Swiping her pass over the sensor means it opens without the incessant beep beginning, letting the boys stumble inside, almost hitting the ground before they right themselves. Daniel is dressed in casual clothes this time, not his school uniform, but Cassie is already sure. His mate is taller than him by a few inches, much broader, too. His hair is grown out into twists, where Daniel’s is shaved in close. Rugby build, but currently bent almost double and cradling his abdomen where some kind of T-shirt is making for an improvised compress.

  “This way,” she barks at them both, knowing orders get better results than questions. Knowing the hospital better now, she leads them into an overflow room, mercifully unoccupied and technically part of her domain. It will make it easier to deflect nosy enquiries.

  Daniel has enough sense to help his mate up onto the examination bed, ripping the disposable paper sheet in the process.

  “Going to need a name,” Cassie says, although she doesn’t reach for the admission forms on the counter. “You can make one up, but that might be too much effort.”

  “Nigel,” the injured boy says.

  Okay. Not even close to Cassie’s best guess, but different strokes and all that. “What happened here? I’m going to need to move this to examine you, Nigel.”

  “No!” He protests, clutching at the blood-stained cloth. “We been trying all night, but this is the only thing that keeps the blood stopped.”

  “I’ve got better methods, I promise you. I can’t use them until I see it. Knife? Or broken glass? What are we talking about here?”

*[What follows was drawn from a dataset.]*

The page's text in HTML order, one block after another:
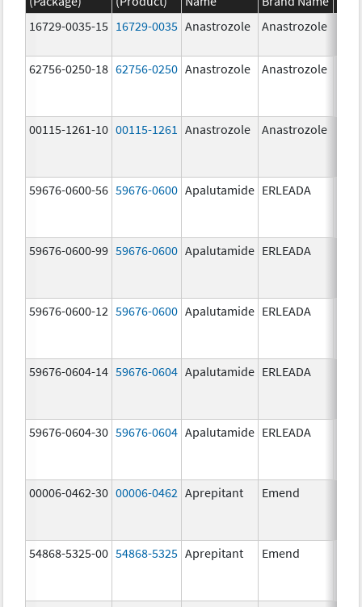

  “It was a knife, yeah?” Daniel takes up the narrative, watching the door like a prisoner knowing the guards can’t be far away. “Not a fight, nothing like that. A bunch of us were just pissing about, but he slipped and it nicked him.”

  “Sounds like first aid would have been enough,” Cassie says, taking hold of Nigel’s wrist and easing the ruined shirt away from his stomach. “Your mum—”

  “You gonna grass?” Daniel asks, but there’s no bravado in it. He’s a scared little boy. “I’m gonna get so much shit about curfew, but if we’d brought him in anywhere it’d be in the computers and stuff.”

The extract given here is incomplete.